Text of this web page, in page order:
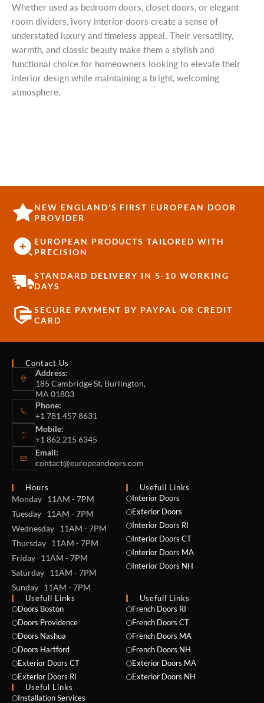
Whether used as bedroom doors, closet doors, or elegant
room dividers, ivory interior doors create a sense of
understated luxury and timeless appeal. Their versatility,
warmth, and classic beauty make them a stylish and
functional choice for homeowners looking to elevate their
interior design while maintaining a bright, welcoming
atmosphere.
NEW ENGLAND'S FIRST EUROPEAN DOOR
PROVIDER
EUROPEAN PRODUCTS TAILORED WITH
PRECISION
STANDARD DELIVERY IN 5-10 WORKING
DAYS
SECURE PAYMENT BY PAYPAL OR CREDIT
CARD
Contact Us
Address:
185 Cambridge St, Burlington,
MA 01803
Phone:
+1 781 457 8631
Mobile:
+1 862 215 6345
Email:
contact@europeandoors.com
Hours
Monday 11AM - 7PM
Tuesday 11AM - 7PM
Wednesday 11AM - 7PM
Thursday 11AM - 7PM
Friday 11AM - 7PM
Saturday 11AM - 7PM
Sunday 11AM - 7PM
Usefull Links
Interior Doors
Exterior Doors
Interior Doors RI
Interior Doors CT
Interior Doors MA
Interior Doors NH
Usefull Links
Doors Boston
Doors Providence
Doors Nashua
Doors Hartford
Exterior Doors CT
Exterior Doors RI
Useful Links
Installation Services
Usefull Links
French Doors RI
French Doors CT
French Doors MA
French Doors NH
Exterior Doors MA
Exterior Doors NH
NAME *
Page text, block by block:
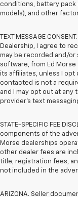
conditions, battery pack
models), and other
TEXT MESSAGE
Dealership, I agree to
may be recorded and/or
software, from Ed Morse
its affiliates, unless I opt
contacted is not a
and I may opt out at any
provider’s text
STATE-SPECIFIC FEE
components of the
Morse dealerships
other dealer fees are
title, registration fees,
not included in the
ARIZONA. Seller
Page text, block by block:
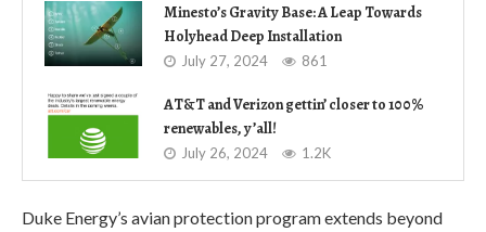
Minesto’s Gravity Base: A Leap Towards
Holyhead Deep Installation
July 27, 2024 861
AT&T and Verizon gettin’ closer to 100%
renewables, y’all!
July 26, 2024 1.2K
Duke Energy’s avian protection program extends beyond
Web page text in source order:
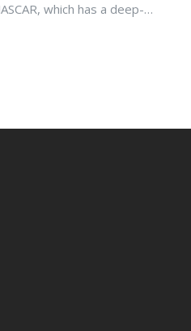
which has a deep-
Furthermore, F1
making it harder for
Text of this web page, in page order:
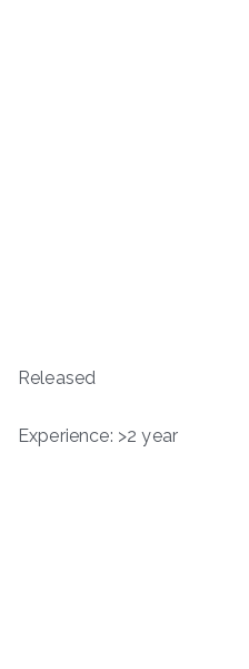
Released
Experience: >2 year
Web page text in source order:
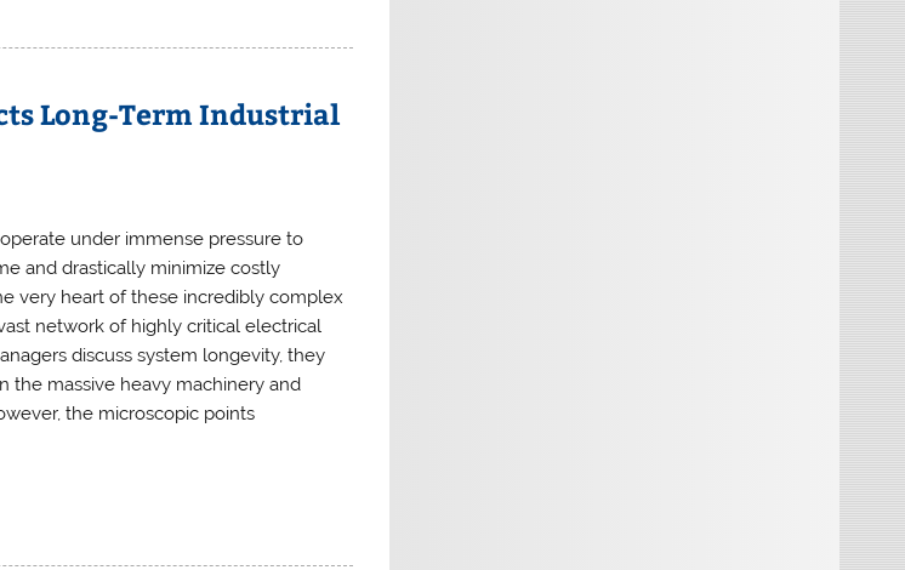
Long-Term Industrial
under immense pressure to
and drastically minimize costly
very heart of these incredibly complex
network of highly critical electrical
discuss system longevity, they
the massive heavy machinery and
the microscopic points
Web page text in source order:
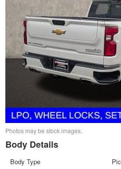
■ ■ ■ ■
Aim of the task
Only the lines from the start of the material to the line with "functional choice for", inclusive, belong in the answer, printed exactly and free of pictures.

Answer to this exercise
Text of this web page, in page order:
Whether used as bedroom doors, closet doors, or elegant
room dividers, ivory interior doors create a sense of
understated luxury and timeless appeal. Their versatility,
warmth, and classic beauty make them a stylish and
functional choice for homeowners looking to elevate their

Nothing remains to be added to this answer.